Нас обоих впечатлила эта фраза, и мы принялись вспоминать, что же еще нам придется выбросить, если свадьба расстроится.
Мы выбросим мой галстук,
и красные туфли, такие смешные и замшевые,
выбросим два моих носочка — они лежат в комоде,
губную помаду ярко-красного цвета, которую выбирали вместе,
две сережки-жемчужинки и жемчужную нить,
выбросим новые ботинки из мягкой
мы выбросим трусики — белую бабочку, лежащую на ладони, вечером в пятницу они должны были скользнуть по длинным ногам и улететь,
выбросим мой жилет, он немецкий, хоть к немцам я и отношусь скептически,
выбросим красный бант моей невесты, у нее черные волосы, как графит, и этот бант должен был дивно смотреться на них,
выбросим щипцы для завивания волос, едва успев хорошенько их разогреть, и они отчаянно зашипят в сугробе,
выбросим легче воздуха чулочки с рисунком-треугольником,
красную прозрачную накидку (моя милая хотела быть на свадьбе в красном, как сама любовь) — выбросим, и она застрянет на тополе,
красное бархатное платье на тоненьких бретельках, где чашечки-груди чуть отходят при наклоне,
и мои брюки с пиджаком тоже, подумав, выбросим в снег.
Это же сколько горя и несчастья разольется по земле, если свадьбы не будет!
Цветок потонул
Цветок потонул, милый убманул, — вот такая песня. А больше слов бабушка не помнит.
Димины немки
Шварк, Берта
Изенбюгель, Хельга
Энглер, Штеффи
Ленц, Ута
Рихтер, Моника
Бирнбаум, Дорин
Гласс, Барбара
Кох, Дорота
Кунце, Сесиль
Вессау, Ирма
Шметтерлинг, Анна
Девицу Шметтерлинг Дима таки довел до церкви. Девица Шметтерлинг — точка в немецких любовях нашего друга. Теперь они живут на Старо-Комиссариатской улице. Анна беременна; высокая и худая, она еще с трудом говорит по-русски. Но все будет хорошо.
Роман Лины
Ох уж эти трамваи в нашей грустной столице! Смотреть на них долго — не хватит глаз и сердца.

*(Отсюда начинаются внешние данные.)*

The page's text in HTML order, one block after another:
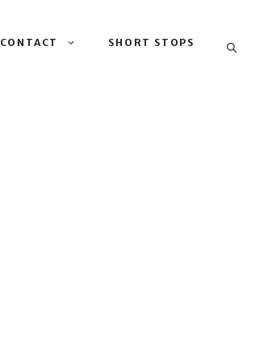
CONTACT SHORT STOPS
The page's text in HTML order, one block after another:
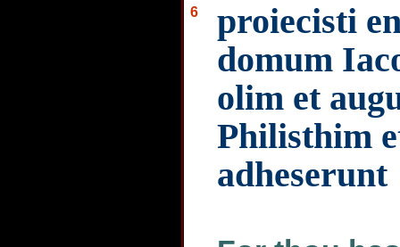
6
proiecisti
domum
olim et
Philisthim
adheserunt
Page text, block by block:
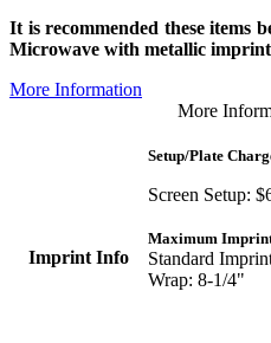
It is recommended these items
Microwave with metallic
More Information
More
Imprint Info
Setup/Plate
Screen Setup:
Maximum
Standard
Wrap: 8-1/4"

Каждый день трамваем мы возвращались со службы, нас было пятеро, мы знали друг друга давно, и маршрут был нам известен как старый-старый альбом с фотографиями. Среди нас была Лина, девушка печальная, но, несомненно, оптимистка, на служебных праздниках она всегда пела и танцевала охотнее всех остальных, но при этом оставалась одна, все время одна, мы об этом знали. Лина всегда выходила на одной остановке с нами, где ее дом — мы также знали прекрасно.
Как-то в сентябре, когда нам случалось вместе ехать домой, Лина стала уверенно выходить не на своей остановке, а гораздо раньше. В этой уверенности были очевидны радость и спешка. У Лины роман, — думал каждый из нас про себя.
Мы летим по улицам вместе с осенью. Мы еще не устали ни работать, ни жить. Мы уже успели привыкнуть к новой Лининой остановке и всякий раз, подъезжая к ней, начинали прощаться, но однажды в ноябре, а может, это был уже декабрь, Лина здесь не вышла, а вышла по старинке — вместе с нами. Роман Лины кончился, — подумали мы в тот же вечер, глядя в стаканы с чаем.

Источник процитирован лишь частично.